Heidi & Howard
Facebook's COO incited a new conversation on feminism in the workplace with her March 2013 book, "Lean In: Women, Work and the Will to Lead." The manifesto sold nearly 150,000 copies in its first week and has held the top non-fiction spot on bestseller lists since.
The book is a genuine mix of recent US gender studies and Sandberg's personal experience working herself through start-up America. She embarks us in a well-constructed and refreshing way: we can make a change just now; we only need to decide to do it!
Within the Think Tank, we will get back to Sandberg's insights particularly concerning salary negotiation. However and to accompany the arrival of the French edition, we have chosen 4 ideas to share with you.
Entrepreneur Club Sets Goal
The Heidi / Howard syndrome or the difficult choice between success and likeability
In 2003, Harvard Business School ran an experiment to test perceptions of men and women in the workplace. They chose the case study of Heidi Roizen, a real-life entrepreneur. The case described how Heidi was successful thanks to her outgoing personality and networking abilities. The same story was read by 2 groups of students with one difference: one group was working on Heidi, for the other, her name was changed to Howard. When asked for their thoughts, both groups found Heidi and Howard equally competent, which made sense, their accomplishments were identical. Nevertheless Howard came across as the more appealing colleague, whilst Heidi was seen as "selfish" and "not the person you would like to work for". The same data with a single difference - gender - created very different impressions.
Success and likeability, concludes Sandberg, are positively correlated for men and negatively for women. When a woman is successful, people of both genders like her less. This is both shocking and unsurprising. Shocking because we never admit to stereotyping on the basis of gender and unsurprising because clearly we do.
Sandberg believes this bias is at the very core of why women are held back. It is also at the very core of why women hold themselves back. We have all seen this dynamic at play: "she might be competent", but "she's not liked by her peers", she's probably "not a team player", "a bit political", "difficult"... Haven't you heard such things about yourself?! It's the downside of achievement. If a woman is focusing on achieving results, she's not concentrated on pleasing others. She's acting like a man and disliked. In reaction women temper their goals, by self-doubt for example, becoming a form of self-defence. To protect ourselves from being disliked we question our abilities and downplay our achievements.
Conclusion: if a woman is competent, she doesn't seem nice enough. If a woman is really nice, she's considered more nice than competent.
What can we do? Sandberg refers to a group of female leaders at Merrill Lynch who had lunch together once per month to exchange on their activities. Back at work, they would all talk about the successes of their colleagues, as they could not be doing this advocating for themselves.
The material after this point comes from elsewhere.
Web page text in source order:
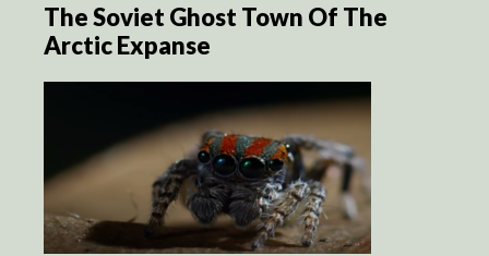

Entrepreneur Club Sets Goal
"How does she do it?" trap
Any woman moving up the career ladder is one day confronted to this question; no man has ever to justify himself. For him, potential recruiters, mentors…it is obvious that he can strive in his career and have a fulfilling personal life. Women with true partners who share 50% of housework and childcare make this accomplishment possible. As further studies have proven, these 50-50 couples are healthier, have happier children, and even enjoy more sex! Continuously asking women this question is just putting them / us under more pressure: the fact that she's successful is suspicious. We are constantly loadinganxiety on our shoulders, but also on other women. Relax! Date all men you desire, but when choosing your partner, get a man who will share household activities; let him do his share - and more!

What's your limit?
What's striking in today's organisations is that employees mainly leave because of the workload, tiring travel and working long hours, sometimes leading to depression and / or burnout. Surprisingly these professionals mostly have unused vacation time. Until the day they leave, they do everything the corporation asks them, until it's too late. We need to take more control over our careers. Companies will never stop for asking more from their employees, so it is our responsibility to draw the line and decide what we are willing to do or not. Keep in mind: long-term success at work doesn't depend on trying to meet every demand placed on us. It's up to us to make our own limits and stick to them.

Dealing with criticism
Early in our careers we experience that speaking our minds is a tricky thing. Sure, "Feedback is a gift", but how to do so without offending someone? Sandberg refers to her friend A. Huffington, founder of the Huffington Post. She says that it is not realistic, or even desirable to not care when attacked. In the contrary, we should act emotionally and feel whatever anger or sadness we feel. But then we need to quickly move on. Here childrenare our role models: "A child can cry one moment and run off to play the next." Does this ring a bell?

In conclusion
Sandberg is not condemning women to constantly "Lean in" but inviting men and women to chose between wider options. Her goal is a world where social norms no longer exist, where women and men chose their way not according to gender, but to personal passion, talents and interest. When women will occupy 50% of leadership positions and 50% of homes are taken care of by men, there will be less pressure on all of our choices.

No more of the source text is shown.